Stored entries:

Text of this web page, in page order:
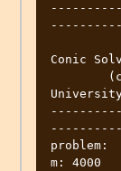
Conic
problem:
m: 4000
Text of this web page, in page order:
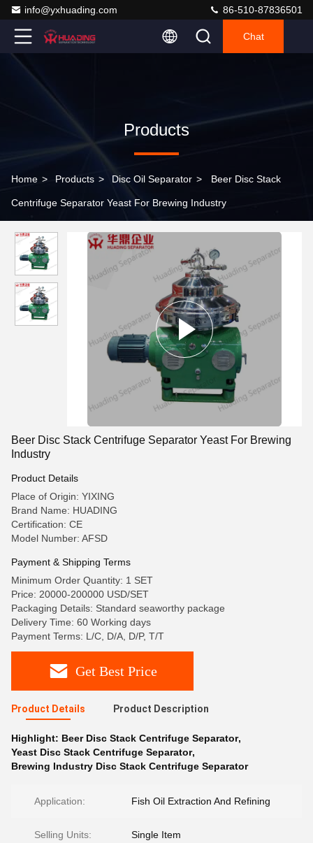
info@yxhuading.com 86-510-87836501
Chat
Products
Home > Products > Disc Oil Separator > Beer Disc Stack
Centrifuge Separator Yeast For Brewing Industry
Beer Disc Stack Centrifuge Separator Yeast For Brewing
Industry
Product Details
Place of Origin: YIXING
Brand Name: HUADING
Certification: CE
Model Number: AFSD
Payment & Shipping Terms
Minimum Order Quantity: 1 SET
Price: 20000-200000 USD/SET
Packaging Details: Standard seaworthy package
Delivery Time: 60 Working days
Payment Terms: L/C, D/A, D/P, T/T
Get Best Price
Product Details Product Description
Highlight: Beer Disc Stack Centrifuge Separator,
Yeast Disc Stack Centrifuge Separator,
Brewing Industry Disc Stack Centrifuge Separator
Application: Fish Oil Extraction And Refining
Selling Units: Single Item
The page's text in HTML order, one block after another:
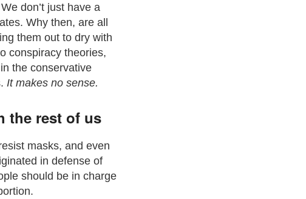
don’t just have a
Why then, are all
them out to dry with
conspiracy theories,
the conservative
It makes no sense.
the rest of us
masks, and even
in defense of
should be in charge
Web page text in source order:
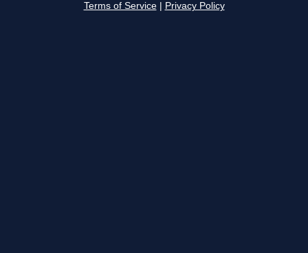
Terms of Service Privacy Policy
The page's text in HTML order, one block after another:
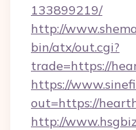
133899219/
http://
bin/atx/out.cgi?
trade=https://
https://
out=https://
http://
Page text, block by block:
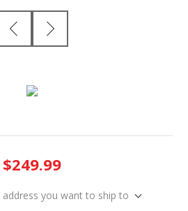
$249.99
address you want to ship to
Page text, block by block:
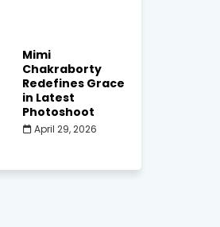
Mimi
Chakraborty
Redefines Grace
in Latest
Photoshoot
April 29, 2026
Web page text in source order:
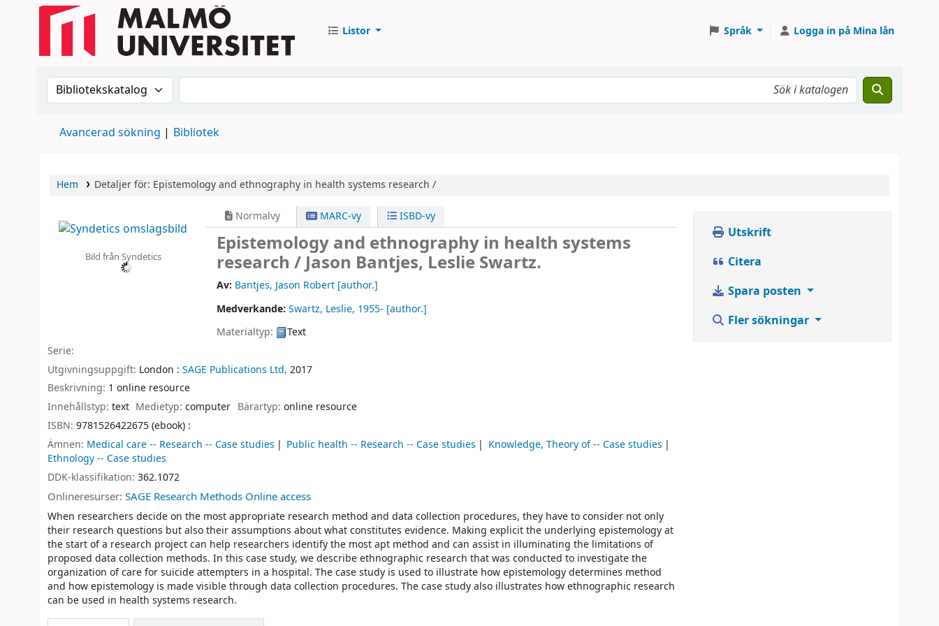
Listor Språk Logga in på Mina lån
Sök i katalogen efter:Sök i katalogen
Avancerad sökning Bibliotek
Hem Detaljer för: Epistemology and ethnography in health systems research /
Bild från Syndetics
Normalvy MARC-vy ISBD-vy
Epistemology and ethnography in health systems
research /Jason Bantjes, Leslie Swartz.
Av: Bantjes, Jason Robert[author.]
Medverkande:Swartz, Leslie, 1955- [author.]
Materialtyp:
Text
Serie:
Utgivningsuppgift: London : SAGE Publications Ltd, 2017
Beskrivning: 1 online resource
Innehållstyp: text Medietyp:computer Bärartyp: online resource
ISBN: 9781526422675 (ebook) :
Ämnen: Medical care -- Research -- Case studies Public health -- Research -- Case studies
Knowledge, Theory of -- Case studies
Ethnology -- Case studies
DDK-klassifikation: 362.1072
Onlineresurser: SAGE Research Methods Online access
When researchers decide on the most appropriate research method and data collection procedures, they have to consider not only
their research questions but also their assumptions about what constitutes evidence. Making explicit the underlying epistemology at
the start of a research project can help researchers identify the most apt method and can assist in illuminating the limitations of
proposed data collection methods. In this case study, we describe ethnographic research that was conducted to investigate the
organization of care for suicide attempters in a hospital. The case study is used to illustrate how epistemology determines method
and how epistemology is made visible through data collection procedures. The case study also illustrates how ethnographic research
can be used in health systems research.
Utskrift
Citera
Spara posten
Fler sökningar
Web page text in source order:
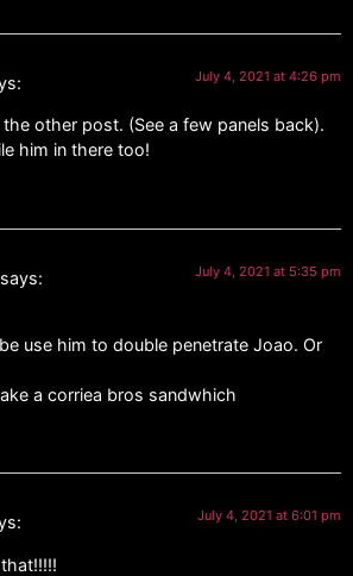
July 4, 2021 at 4:26 pm
the other post. (See a few panels back).
him in there too!
says: July 4, 2021 at 5:35 pm
use him to double penetrate Joao. Or
a corriea bros sandwhich
July 4, 2021 at 6:01 pm

(Aim of the exercise)
Looking through the records, copy out every line in which the word "also" is found.

(Solution to this exercise)
their research questions but also their assumptions about what constitutes evidence. Making explicit the underlying epistemology at
and how epistemology is made visible through data collection procedures. The case study also illustrates how ethnographic research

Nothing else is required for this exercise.